Velopharyngeal Function
Ability of soft palate to close nasal passage; tested via sustained /u/, “Make me a Hong Kong cookie,” and mirror under nares.
Hypokinetic Dysarthria
MSD associated with basal ganglia disease (e.g., Parkinson’s) featuring rapid/blurred AMRs, reduced ROM, and hypomimia.
Spastic Dysarthria
Speech disorder from bilateral UMN damage characterized by slow-regular AMRs, strained voice, and pathologic reflexes.
Flaccid Dysarthria
Dysarthria due to LMN damage with weakness, atrophy, fasciculations, and potentially hypernasality.
Ataxic Dysarthria
Cerebellar disorder producing irregular AMRs, scanning speech, and imprecise articulation with normal strength.
Hyperkinetic Dysarthria
MSD marked by adventitious movements and variable prosody, often from basal ganglia control circuit dysfunction.
Pathologic Reflexes
Exaggerated primitive reflexes (e.g., jaw jerk) indicating UMN involvement when present during assessment.
Fasciculations
Visible, involuntary muscle twitches characteristic of LMN lesions in flaccid dysarthria.
Central Facial Weakness
Lower facial weakness sparing the forehead caused by contralateral UMN lesion.
Tongue Deviation
Protruded tongue veers toward weak side; ipsilateral with LMN, contralateral with UMN lesion.
Respiratory Support
Capability to generate and sustain airflow/pressure for speech; evaluated via sniff, pant, utterance length, and cough.
Sound Pressure Level (SPL) Meter
Device or app that objectively measures loudness in dB during phonation, reading, or conversation.

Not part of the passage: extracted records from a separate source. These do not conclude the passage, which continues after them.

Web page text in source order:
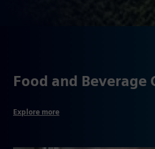
Food and Beverage
Explore more
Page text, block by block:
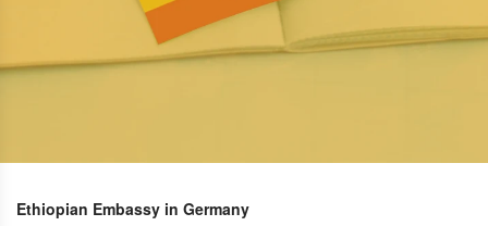
Ethiopian Embassy in Germany
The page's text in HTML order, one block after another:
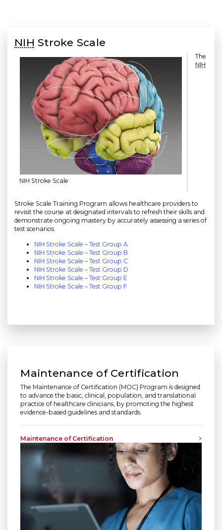
NIH Stroke Scale
NIH Stroke Scale
The
NIH
Stroke Scale Training Program allows healthcare providers to
revisit the course at designated intervals to refresh their skills and
demonstrate ongoing mastery by accurately assessing a series of
test scenarios.
NIH Stroke Scale – Test Group A
NIH Stroke Scale – Test Group B
NIH Stroke Scale – Test Group C
NIH Stroke Scale – Test Group D
NIH Stroke Scale – Test Group E
NIH Stroke Scale – Test Group F
Maintenance of Certification
The Maintenance of Certification (MOC) Program is designed
to advance the basic, clinical, population, and translational
practice of healthcare clinicians, by promoting the highest
evidence-based guidelines and standards.
Maintenance of Certification
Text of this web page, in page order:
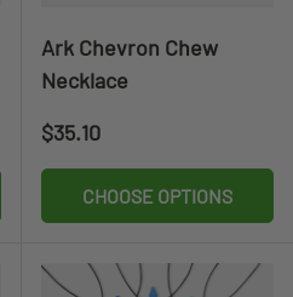
Ark Chevron Chew
Necklace
Regular price
$35.10
CHOOSE OPTIONS
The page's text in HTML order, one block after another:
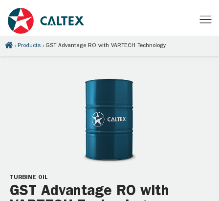
Products GST Advantage RO with VARTECH Technology
TURBINE OIL
GST Advantage RO with
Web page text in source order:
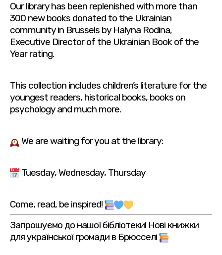
Our library has been replenished with more than
300 new books donated to the Ukrainian
community in Brussels by Halyna Rodina,
Executive Director of the Ukrainian Book of the
Year rating.
This collection includes children’s literature for the
youngest readers, historical books, books on
psychology and much more.
We are waiting for you at the library:
Tuesday, Wednesday, Thursday
Come, read, be inspired!
Запрошуємо до нашої бібліотеки! Нові книжки
для української громади в Брюсселі
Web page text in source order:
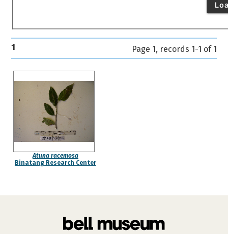
1 Page 1, records 1-1 of 1
Atuna racemosa
Binatang Research Center
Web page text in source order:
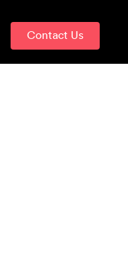
Contact Us
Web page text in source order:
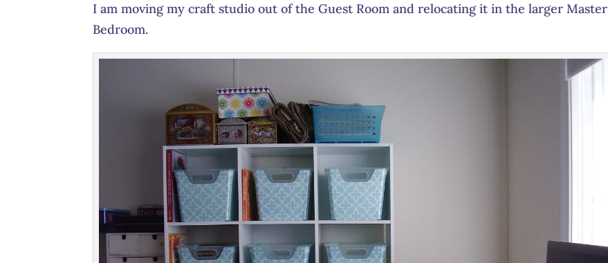
I am moving my craft studio out of the Guest Room and relocating it in the larger Master
Bedroom.
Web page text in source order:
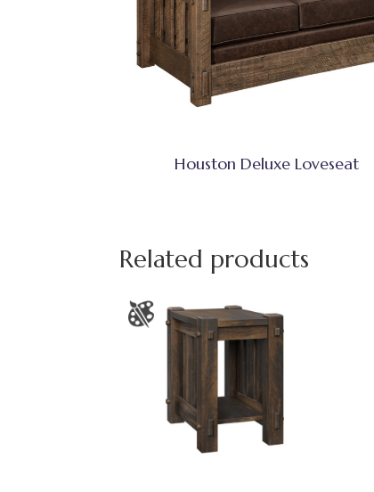
Houston Deluxe Loveseat
Related products
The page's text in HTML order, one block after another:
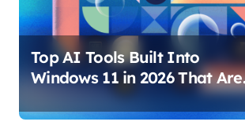
Top AI Tools Built Into
Windows 11 in 2026 That Are
Changing How You Use Your
PC
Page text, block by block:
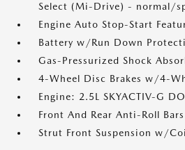
Select (Mi-Drive) - normal/
Engine Auto Stop-Start
Battery w/Run Down
Gas-Pressurized Shock
4-Wheel Disc Brakes w/4-
Engine: 2.5L SKYACTIV-G
Front And Rear Anti-Roll Bars
Strut Front Suspension w/
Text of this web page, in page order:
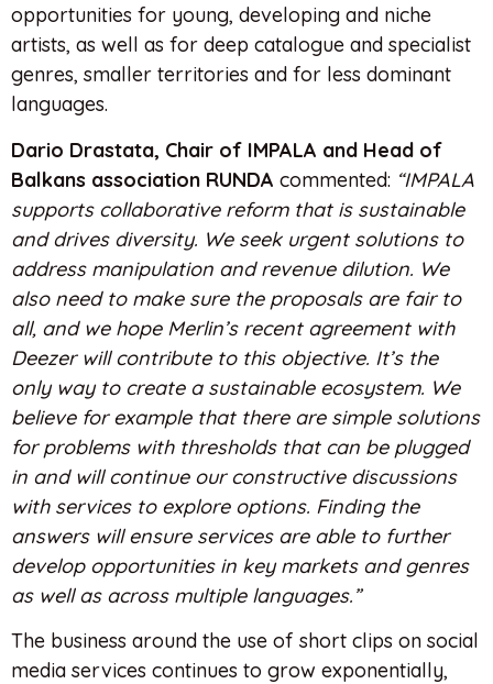
opportunities for young, developing and niche
artists, as well as for deep catalogue and specialist
genres, smaller territories and for less dominant
languages.
Dario Drastata, Chair of IMPALA and Head of
Balkans association RUNDA commented: “IMPALA
supports collaborative reform that is sustainable
and drives diversity. We seek urgent solutions to
address manipulation and revenue dilution. We
also need to make sure the proposals are fair to
all, and we hope Merlin’s recent agreement with
Deezer will contribute to this objective. It’s the
only way to create a sustainable ecosystem. We
believe for example that there are simple solutions
for problems with thresholds that can be plugged
in and will continue our constructive discussions
with services to explore options. Finding the
answers will ensure services are able to further
develop opportunities in key markets and genres
as well as across multiple languages.”
The business around the use of short clips on social
media services continues to grow exponentially,
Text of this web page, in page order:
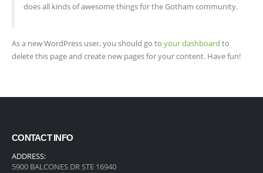
does all kinds of awesome things for the Gotham community.
As a new WordPress user, you should go to your dashboard to
delete this page and create new pages for your content. Have fun!
CONTACT INFO
ADDRESS:
5900 BALCONES DR STE 16940
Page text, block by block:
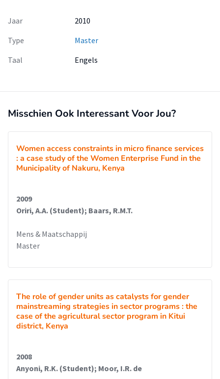
Jaar
2010
Type
Master
Taal
Engels
Misschien Ook Interessant Voor Jou?
Women access constraints in micro finance services
: a case study of the Women Enterprise Fund in the
Municipality of Nakuru, Kenya
2009
Oriri, A.A. (Student); Baars, R.M.T.
Mens & Maatschappij
Master
The role of gender units as catalysts for gender
mainstreaming strategies in sector programs : the
case of the agricultural sector program in Kitui
district, Kenya
2008
Anyoni, R.K. (Student); Moor, I.R. de
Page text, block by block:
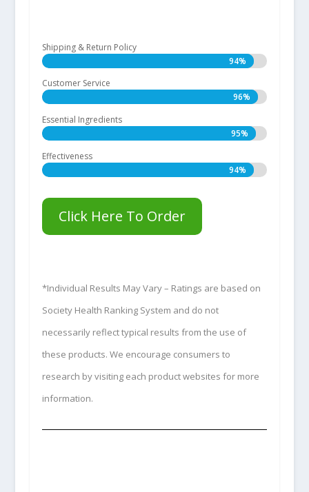
Shipping & Return Policy
94%
94%
Customer Service
96%
96%
Essential Ingredients
95%
95%
Effectiveness
94%
94%
Click Here To Order
*Individual Results May Vary – Ratings are based on
Society Health Ranking System and do not
necessarily reflect typical results from the use of
these products. We encourage consumers to
research by visiting each product websites for more
information.
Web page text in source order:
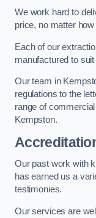
We work hard to
price, no matter
Each of our
manufactured to suit
Our team in
regulations to the
range of
Kempston.
Our past work with
has earned us a
testimonies.
Our services are
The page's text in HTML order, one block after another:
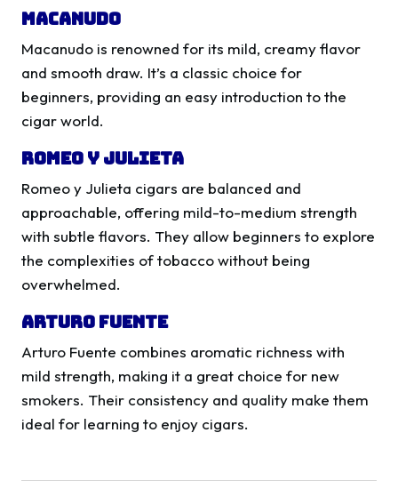
Macanudo
Macanudo is renowned for its mild, creamy flavor
and smooth draw. It’s a classic choice for
beginners, providing an easy introduction to the
cigar world.
Romeo y Julieta
Romeo y Julieta cigars are balanced and
approachable, offering mild-to-medium strength
with subtle flavors. They allow beginners to explore
the complexities of tobacco without being
overwhelmed.
Arturo Fuente
Arturo Fuente combines aromatic richness with
mild strength, making it a great choice for new
smokers. Their consistency and quality make them
ideal for learning to enjoy cigars.
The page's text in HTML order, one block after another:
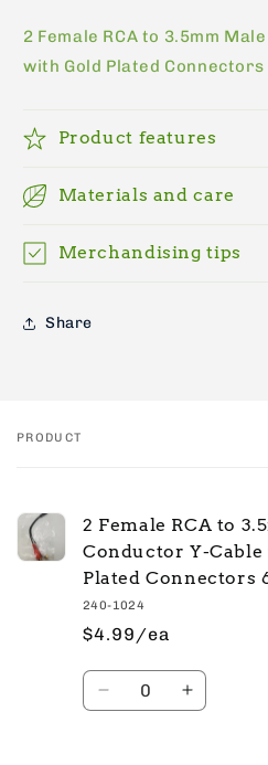
2 Female RCA to 3.5mm
with Gold Plated Connectors
Product features
Materials and care
Merchandising tips
Share
Your
PRODUCT
2 Female RCA to
Conductor Y-
Plated Connectors
240-1024
$4.99/ea
Quantity
Decrease Increase
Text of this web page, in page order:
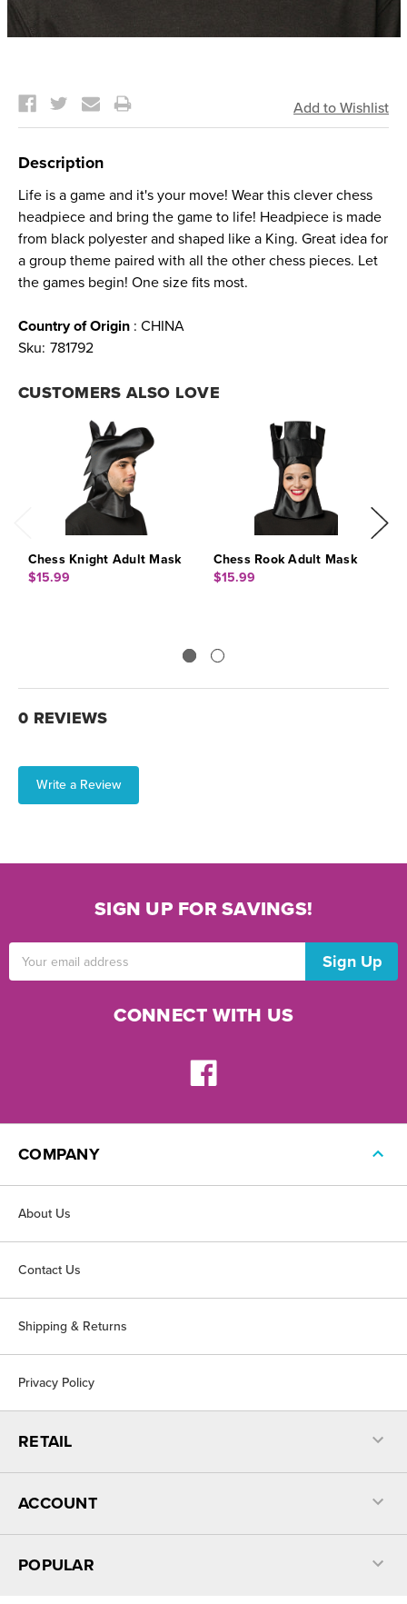
Stock:
Description
Life is a game and it's your move! Wear this clever chess
headpiece and bring the game to life! Headpiece is made
from black polyester and shaped like a King. Great idea for
a group theme paired with all the other chess pieces. Let
the games begin! One size fits most.
Country of Origin : CHINA
Sku: 781792
CUSTOMERS ALSO LOVE
Chess Knight Adult Mask
$15.99
Chess Rook Adult Mask
$15.99
0 REVIEWS
Write a Review
SIGN UP FOR SAVINGS!
Address
CONNECT WITH US
COMPANY
About Us
Contact Us
Shipping & Returns
Privacy Policy
RETAIL
ACCOUNT
POPULAR

Pairwise Variability Index (PVI)
Acoustic measure of vowel timing within polysyllabic words; reduced control of PVI helps distinguish AOS.
Errors with Increasing Word Length
Worsening accuracy as syllables increase (e.g., cat→catapult); sensitive indicator of apraxia of speech.
Health Condition (ICF)
Primary disorder or disease (e.g., stroke, Parkinson’s) associated with the motor speech impairment.